A friend strongly supports Donald Trump. My friend is a good person, a thoughtful person. For a while, I argued with my friend, but our differences began to interfere with our friendship. Friendship is more important than political differences, and so I decided to avoid the subject.

Still, it troubled me. I wondered why our conclusions about Trump are so opposite? I discovered that the primary reason for our differences is that my friend gets his information — his “reality” — from different sources than I do.

When my friend wants to know what happened during the day, he turns to Fox News, to Sean Hannity, to Rush Limbaugh and to other propagandists who pretend to be journalists. When he reads, his reading time is devoted to work-related subjects, to scripture and to activities of friends through internet gossip. Work, religion and friends are important to him, as they should be.

Of course, my friend believes my information sources are also biased. He thinks I listen to “fake” news, read misleading newspapers, subscribe to propagandistic magazines, read opinion-driven books and ignore “friends” on the internet.

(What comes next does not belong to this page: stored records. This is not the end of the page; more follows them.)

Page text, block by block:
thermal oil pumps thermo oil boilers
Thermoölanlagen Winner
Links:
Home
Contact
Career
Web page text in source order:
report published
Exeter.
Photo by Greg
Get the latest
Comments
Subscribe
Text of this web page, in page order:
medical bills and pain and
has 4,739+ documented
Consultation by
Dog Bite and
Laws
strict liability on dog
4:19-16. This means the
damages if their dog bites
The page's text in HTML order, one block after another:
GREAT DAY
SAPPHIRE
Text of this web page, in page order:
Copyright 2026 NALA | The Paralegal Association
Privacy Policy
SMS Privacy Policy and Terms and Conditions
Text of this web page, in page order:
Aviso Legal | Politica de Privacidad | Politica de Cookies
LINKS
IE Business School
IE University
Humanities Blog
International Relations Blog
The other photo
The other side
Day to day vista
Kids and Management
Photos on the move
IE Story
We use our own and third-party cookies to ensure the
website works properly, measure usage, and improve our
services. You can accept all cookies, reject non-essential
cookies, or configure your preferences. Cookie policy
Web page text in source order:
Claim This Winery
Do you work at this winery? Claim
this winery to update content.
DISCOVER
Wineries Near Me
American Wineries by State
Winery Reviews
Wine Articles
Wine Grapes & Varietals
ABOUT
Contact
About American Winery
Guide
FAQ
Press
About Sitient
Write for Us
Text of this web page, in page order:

My information-gathering habits were formed long before today’s divisive politics. At that time, the Limbaughs, the Hannitys, the Murdochs, the Sinclairs and other propaganda moguls could not exist. Wise leaders passed laws restricting the number of newspapers a single entity could own. And the Federal Communications Commission did the same for broadcast stations, limiting any single owner to no more than seven television stations, seven AM radio stations, and seven FM stations.

In addition, licensing rules required broadcasters to provide “equal time” to competing political candidates and to provide “fair” opportunities for on-air comment to “responsible individuals with contrasting points of view.” One key result of these sensible rules was to increase the quantity and quality of news, especially broadcast news.

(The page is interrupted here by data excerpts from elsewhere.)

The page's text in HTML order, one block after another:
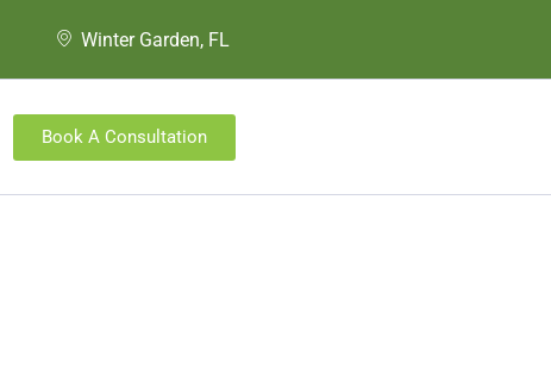
Winter Garden, FL
Book A Consultation
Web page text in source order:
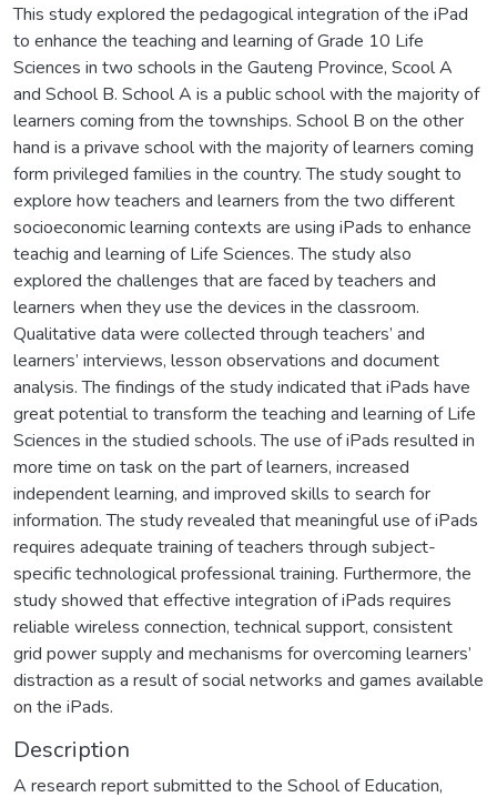
This study explored the pedagogical integration of the iPad
to enhance the teaching and learning of Grade 10 Life
Sciences in two schools in the Gauteng Province, Scool A
and School B. School A is a public school with the majority of
learners coming from the townships. School B on the other
hand is a privave school with the majority of learners coming
form privileged families in the country. The study sought to
explore how teachers and learners from the two different
socioeconomic learning contexts are using iPads to enhance
teachig and learning of Life Sciences. The study also
explored the challenges that are faced by teachers and
learners when they use the devices in the classroom.
Qualitative data were collected through teachers’ and
learners’ interviews, lesson observations and document
analysis. The findings of the study indicated that iPads have
great potential to transform the teaching and learning of Life
Sciences in the studied schools. The use of iPads resulted in
more time on task on the part of learners, increased
independent learning, and improved skills to search for
information. The study revealed that meaningful use of iPads
requires adequate training of teachers through subject-
specific technological professional training. Furthermore, the
study showed that effective integration of iPads requires
reliable wireless connection, technical support, consistent
grid power supply and mechanisms for overcoming learners’
distraction as a result of social networks and games available
on the iPads.
Description
A research report submitted to the School of Education,

But the deregulation fanatics of the 1980s eliminated most media rules. Anti-regulation sentiment was so strong that when cable and satellite broadcasting came along, the FCC decided it had no jurisdiction over those important new information sources. (That’s one reason you see so many commercials on cable and satellite channels.)

Still, even without sensible controls in place, my information environment today is very different from the information environment of my young friend. I seek information from sources more likely to offer the work of trained journalists and observers. My friend seeks information from sources offering the work of ideologues, entertainers and the general population.

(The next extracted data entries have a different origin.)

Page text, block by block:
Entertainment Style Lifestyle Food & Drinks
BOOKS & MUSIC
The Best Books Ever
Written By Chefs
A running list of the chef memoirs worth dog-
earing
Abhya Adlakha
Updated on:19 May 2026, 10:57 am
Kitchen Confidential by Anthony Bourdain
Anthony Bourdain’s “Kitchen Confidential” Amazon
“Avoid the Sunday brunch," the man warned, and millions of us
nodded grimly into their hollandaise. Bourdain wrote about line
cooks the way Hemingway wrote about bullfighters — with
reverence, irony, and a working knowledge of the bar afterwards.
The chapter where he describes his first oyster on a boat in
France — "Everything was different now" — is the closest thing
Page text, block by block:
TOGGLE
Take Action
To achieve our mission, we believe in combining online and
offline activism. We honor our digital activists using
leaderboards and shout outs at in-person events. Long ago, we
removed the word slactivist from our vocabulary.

It is not for me to question the “reality” in which my friend lives or the sources he chooses to sustain that reality. My sources are not necessarily better or worse than his. But they are certainly different and more balanced. Also, they certainly provide a more rational reality.

Other changes have occurred since the birth of the internet and the demise of rules about media ownership and responsibility:

First, the quality and quantity of journalism education has deteriorated.

Second, social media provide millions of unqualified information sources.

Third, virtual monopolies dominate all segments of the American economy.

Fourth, populism drives the information agenda more than quality journalism.

In other words, my young friend’s information sources are easier, less complicated and more simple-minded than are my information sources.

I can only hope our friendship is not based on similar childish values.

Don Gale.

Don Gale studied and taught journalism before spending a lifetime practicing it in Utah.